Celebrities of the Army - Colonel R.S.S. Baden-Powell
The following is an extract from "Celebrities of the Army", published by S&N Genealogy Supplies.
"The war in South Africa has made and consolidated several notable reputations, but, perhaps, no single officer will have come out of it with greater accession of both popularity and professional esteem than the gallant cavalryman who is commonly know as "B.P". A few years ago Baden-Powell was chiefly known as a smart and resourceful Hussar, who had done good work in Zululand in 1888, and was a recognised authority on polo, pig-sticking, and sport generally.
The son of a well-known Oxford professor, he had entered the 13th Hussars at the age of 19 in 1876, had been adjutant of his regiment, A.D.C at the Cape, and Assistant Military Secretary at Malta, and had won the Kadir Cup "after pig" at Cawnpore.
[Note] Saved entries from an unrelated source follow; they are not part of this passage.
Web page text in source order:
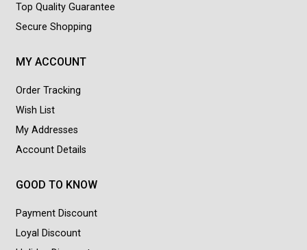
Top Quality Guarantee
Secure Shopping
MY ACCOUNT
Order Tracking
Wish List
My Addresses
Account Details
GOOD TO KNOW
Payment Discount
Loyal Discount
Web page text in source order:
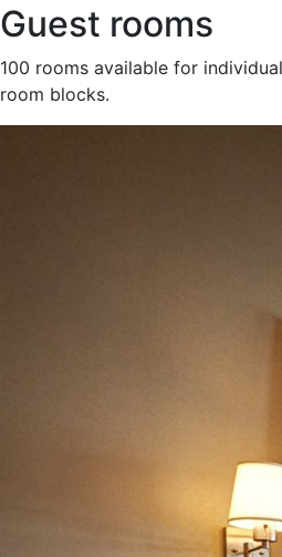
Guest rooms
100 rooms available for
room blocks.
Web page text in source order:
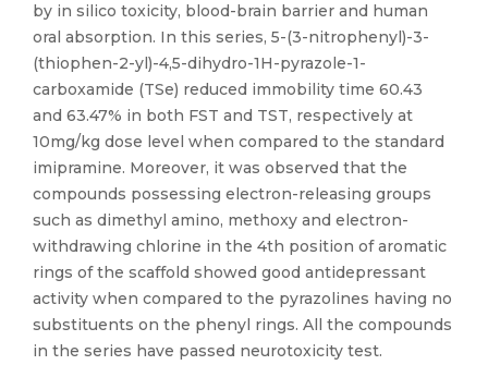
by in silico toxicity, blood-brain barrier and human
oral absorption. In this series, 5-(3-nitrophenyl)-3-
(thiophen-2-yl)-4,5-dihydro-1H-pyrazole-1-
carboxamide (TSe) reduced immobility time 60.43
and 63.47% in both FST and TST, respectively at
10mg/kg dose level when compared to the standard
imipramine. Moreover, it was observed that the
compounds possessing electron-releasing groups
such as dimethyl amino, methoxy and electron-
withdrawing chlorine in the 4th position of aromatic
rings of the scaffold showed good antidepressant
activity when compared to the pyrazolines having no
substituents on the phenyl rings. All the compounds
in the series have passed neurotoxicity test.
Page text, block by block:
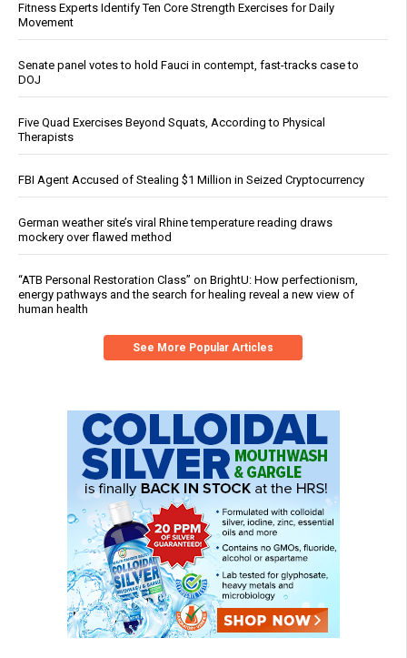
Fitness Experts Identify Ten Core Strength Exercises for Daily
Movement
Senate panel votes to hold Fauci in contempt, fast-tracks case to
DOJ
Five Quad Exercises Beyond Squats, According to Physical
Therapists
FBI Agent Accused of Stealing $1 Million in Seized Cryptocurrency
German weather site’s viral Rhine temperature reading draws
mockery over flawed method
“ATB Personal Restoration Class” on BrightU: How perfectionism,
energy pathways and the search for healing reveal a new view of
human health
See More Popular Articles
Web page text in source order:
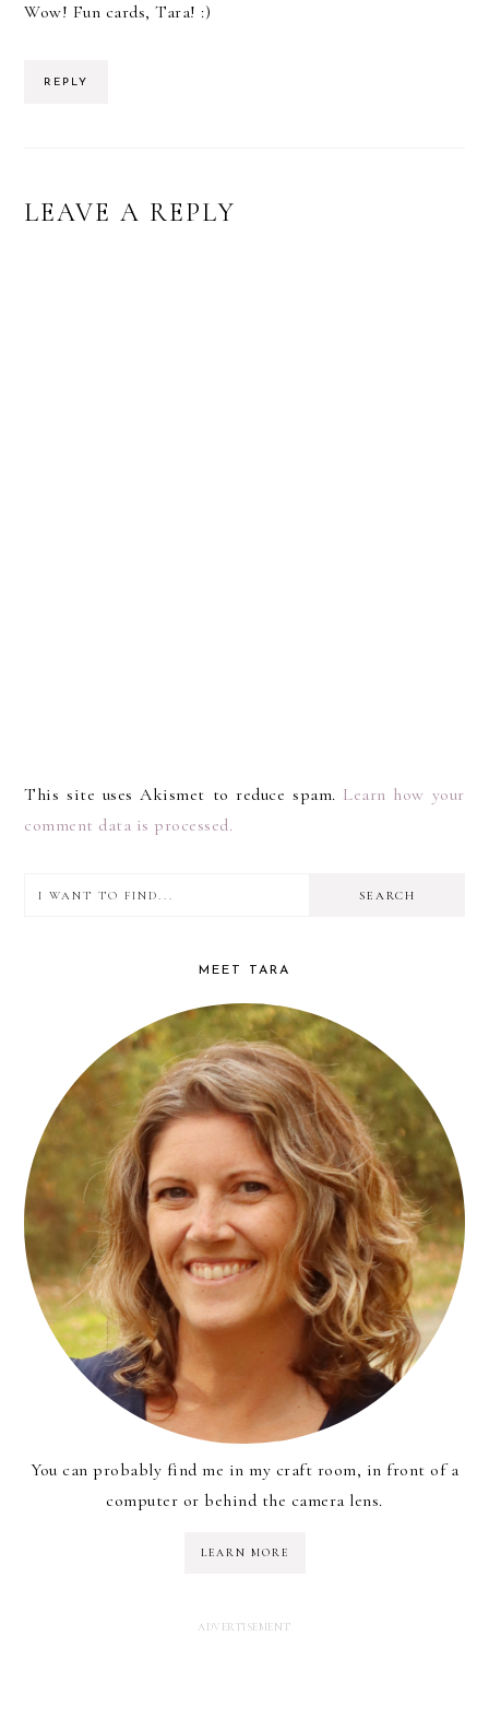
Wow! Fun cards, Tara! :)
REPLY
LEAVE A REPLY
This site uses Akismet to reduce spam. Learn how your
comment data is processed.
PRIMARY
find...
MEET TARA
You can probably find me in my craft room, in front of a
computer or behind the camera lens.
LEARN MORE
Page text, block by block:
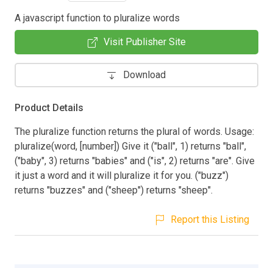
A javascript function to pluralize words
Visit Publisher Site
Download
Product Details
The pluralize function returns the plural of words. Usage:
pluralize(word, [number]) Give it ("ball", 1) returns "ball",
("baby", 3) returns "babies" and ("is", 2) returns "are". Give
it just a word and it will pluralize it for you. ("buzz")
returns "buzzes" and ("sheep") returns "sheep".
Report this Listing
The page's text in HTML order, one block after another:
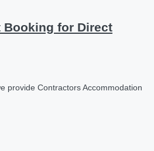
Booking for Direct
provide Contractors Accommodation
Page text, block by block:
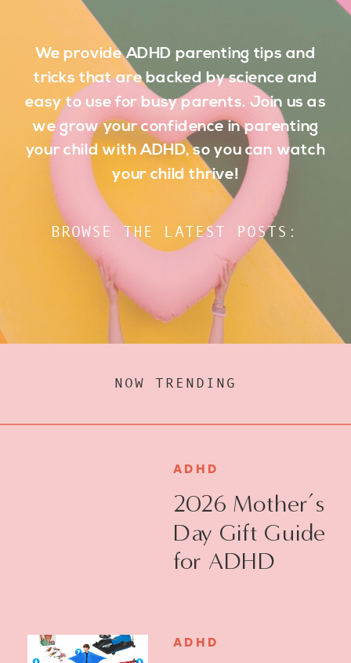
We provide ADHD parenting tips and
tricks that are backed by science and
easy to use for busy parents. Join us as
we grow your confidence in parenting
your child with ADHD, so you can watch
your child thrive!
BROWSE THE LATEST POSTS:
2026 Mother’s
Day Gift Guide
for ADHD
ADHD
ADHD
NOW TRENDING

But he did not come to the front as a campaigner until the Ashanti Expedition of 1896, when he was employed on special duty in charge of native levies, and, incidentally, by the Daily Chronicle as a Correspondant. His letters to the latter were afterwards expanded into a volume entitled "The Downfall of Prempeh", which proved him to possess considerable literary and descriptive power. Indeed his intellectual capacity, apart from soldiering, is very marked, and in singing, painting, and amateur acting, as well as in literature, this versatile sabreur takes keen pleasure when not engaged in the sterner pursuit of hunting men."